The idea behind active learning is that you initialy train a model with a very few labeled elements and then identify the datapoints that would have the most effect on your model if you did know the labels of that data. Then with an expert or 'oracle' you label those points and retrain the model. You repeat this process and are able to acheive a high level of accuracy while having to actively label a small percentage of the data.

For our attempt of this method we took in an image of fields in Indian Pines, Indiana. The image has 200 channels thus each pixel has 200 features. Using those features we group the pixels and by their grouping, experts are able to tell what sort of crop is in a field.

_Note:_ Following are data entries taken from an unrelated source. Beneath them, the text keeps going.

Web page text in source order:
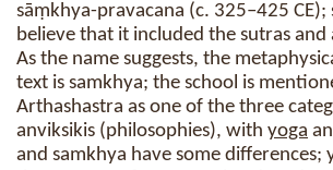
sāṃkhya-pravacana (c. 325–425 CE);
believe that it included the sutras and
As the name suggests, the
text is samkhya; the school is
Arthashastra as one of the three
anviksikis (philosophies), with yoga
and samkhya have some differences;
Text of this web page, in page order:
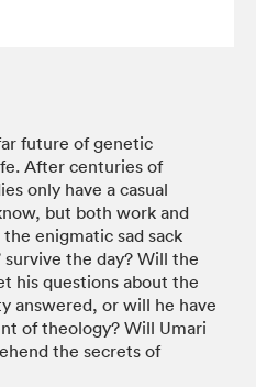
future of genetic
After centuries of
only have a casual
but both work and
enigmatic sad sack
survive the day? Will the
his questions about the
answered, or will he have
of theology? Will Umari
the secrets of
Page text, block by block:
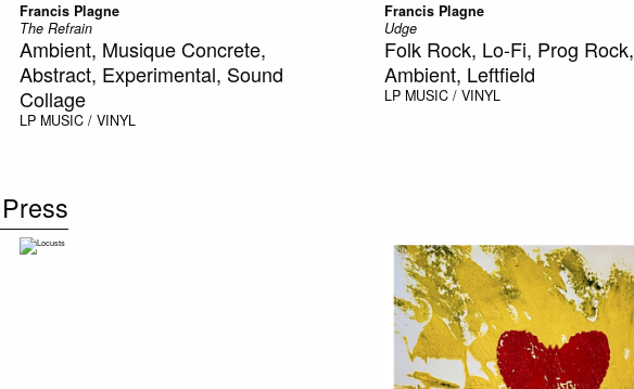
Francis Plagne
The Refrain
Ambient, Musique Concrete,
Abstract, Experimental, Sound
Collage
LP MUSIC / VINYL
Francis Plagne
Udge
Folk Rock, Lo-Fi, Prog Rock,
Ambient, Leftfield
LP MUSIC / VINYL
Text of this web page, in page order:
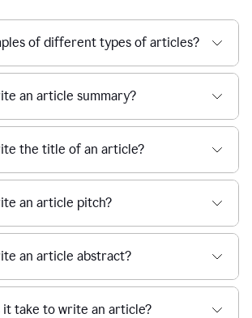
of different types of articles?
an article summary?
the title of an article?
an article pitch?
an article abstract?
it take to write an article?
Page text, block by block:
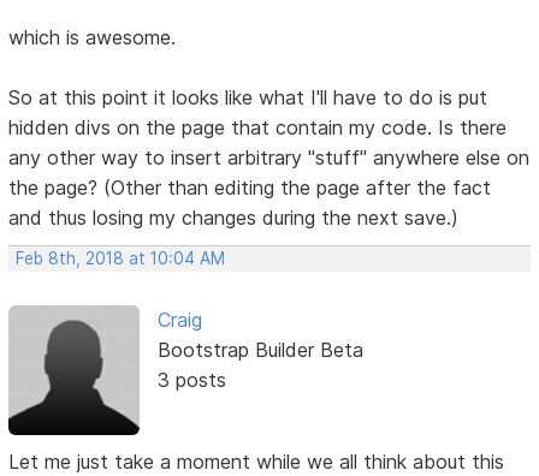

For our attempt we used Jeff Calder's `graphlearning` package to quickly group the data using a Laplacian Graph based Semi-Supervised Model. For the update step we did something similar to what Kevin did during his presentation. Kevin Miller demonstrated that usually the most 'helpful' peices of data were grouped together so if you were to only add the 25 most helpful data points at each iteration you would just be adding a clumped group of data. This would not be very helpful because after the most helpful peice was added, the points grouped around it would no longer be as helpful. It is not necessarily computationaly sensible to calculate the most helpful data point after the addition of each labeled peice of data. We had significant trouble attempting to calculate the 'most helpful points' using the equations presented in Kevin's presentation, so we decided at each stage to add a random assortment of points from the data and then use those points to improve our model. 

There is initially a very impressive return on investment but as with most investments there is the law of diminishing returns and eventually the improvement added by every iteration is quite unimpressive. Clearly if we could use Active learning, the return would be much accelerated with much more impressive results.

The bulk of our troubles resolved around the parameter `A` used in his presentation. We weren't quite sure how to determine that parameter for the multiclass version of the data. Calculating the Hessian also presented a challenge. We did however thoroughly digest his method and feel if we had received a response to our inquiries to him, we would have quickly had much more success.